Victor Shear will be sorely missed but will come back to life with every movie streamed, every song downloaded, every app protected, and eventually with an Internet wired around the trust of a true civil digital society.
Talal G. Shamoon
Berkeley, CA
About Talal Shamoon
Talal Shamoon became Intertrust’s CEO in 2003. Under his leadership, Intertrust has grown from a small R&D and licensing company to a global leader in trusted computing products and services, licensing, and standardization. Today, Intertrust’s inventions enable billions of licensed products worldwide and its products are globally deployed.
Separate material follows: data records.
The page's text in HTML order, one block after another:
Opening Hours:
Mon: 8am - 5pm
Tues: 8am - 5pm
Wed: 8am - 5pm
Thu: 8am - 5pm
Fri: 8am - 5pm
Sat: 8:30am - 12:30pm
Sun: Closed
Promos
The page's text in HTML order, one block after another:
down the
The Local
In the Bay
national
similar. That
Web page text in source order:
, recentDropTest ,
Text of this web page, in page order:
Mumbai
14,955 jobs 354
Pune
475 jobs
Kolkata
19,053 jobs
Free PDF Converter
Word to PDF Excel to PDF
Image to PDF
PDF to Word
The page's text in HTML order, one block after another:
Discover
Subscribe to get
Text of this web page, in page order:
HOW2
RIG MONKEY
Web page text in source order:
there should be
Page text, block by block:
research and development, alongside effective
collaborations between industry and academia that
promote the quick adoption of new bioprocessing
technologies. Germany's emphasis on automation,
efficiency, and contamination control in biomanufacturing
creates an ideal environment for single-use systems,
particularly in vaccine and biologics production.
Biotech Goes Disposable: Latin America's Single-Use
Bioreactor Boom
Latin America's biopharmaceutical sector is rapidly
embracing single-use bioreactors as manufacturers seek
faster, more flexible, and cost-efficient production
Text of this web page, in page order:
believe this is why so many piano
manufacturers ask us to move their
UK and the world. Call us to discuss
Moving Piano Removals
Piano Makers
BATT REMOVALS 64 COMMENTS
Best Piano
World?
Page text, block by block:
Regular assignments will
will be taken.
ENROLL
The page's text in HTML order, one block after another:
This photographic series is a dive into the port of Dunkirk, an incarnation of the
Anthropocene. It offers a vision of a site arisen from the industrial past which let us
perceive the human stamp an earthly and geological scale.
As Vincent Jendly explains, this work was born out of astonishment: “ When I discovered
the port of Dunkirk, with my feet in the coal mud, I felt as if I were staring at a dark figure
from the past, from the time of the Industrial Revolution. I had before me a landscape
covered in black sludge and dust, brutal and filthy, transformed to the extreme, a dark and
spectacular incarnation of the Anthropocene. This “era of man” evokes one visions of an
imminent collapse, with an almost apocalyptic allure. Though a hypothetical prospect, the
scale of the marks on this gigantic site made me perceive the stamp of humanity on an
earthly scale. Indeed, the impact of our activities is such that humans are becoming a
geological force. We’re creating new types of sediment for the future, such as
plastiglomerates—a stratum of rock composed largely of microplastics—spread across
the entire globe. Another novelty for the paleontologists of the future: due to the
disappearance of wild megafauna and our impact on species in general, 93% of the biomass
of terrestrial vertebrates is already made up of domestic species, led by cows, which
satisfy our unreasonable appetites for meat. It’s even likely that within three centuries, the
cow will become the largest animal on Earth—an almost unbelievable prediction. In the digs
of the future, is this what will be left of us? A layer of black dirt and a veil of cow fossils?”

Shamoon joined Intertrust in 1997 as a member of the research staff, and then held a series of executive positions, including Executive Vice President for Business Development and Marketing. As an early pioneer of Digital Rights Management technology in the late 90s, he led Intertrust’s business and technology initiatives in the entertainment and media market, which established the company’s leadership in that space. He also presided over Intertrust’s record-setting growth as a licensing powerhouse, strategic investor and leading trusted distributed computing platform provider. An electrical engineer and computer scientist by training, Shamoon was a researcher at the NEC Research Institute in Princeton, NJ, where he focused on digital signal processing and content security. Shamoon sits on several company boards – he is a member of the board of directors of Intertrust and InnerPlant. A recognized inventor, published author, and frequent public speaker, Shamoon holds B.S., M. Eng., and Ph.D. degrees in electrical engineering from Cornell University.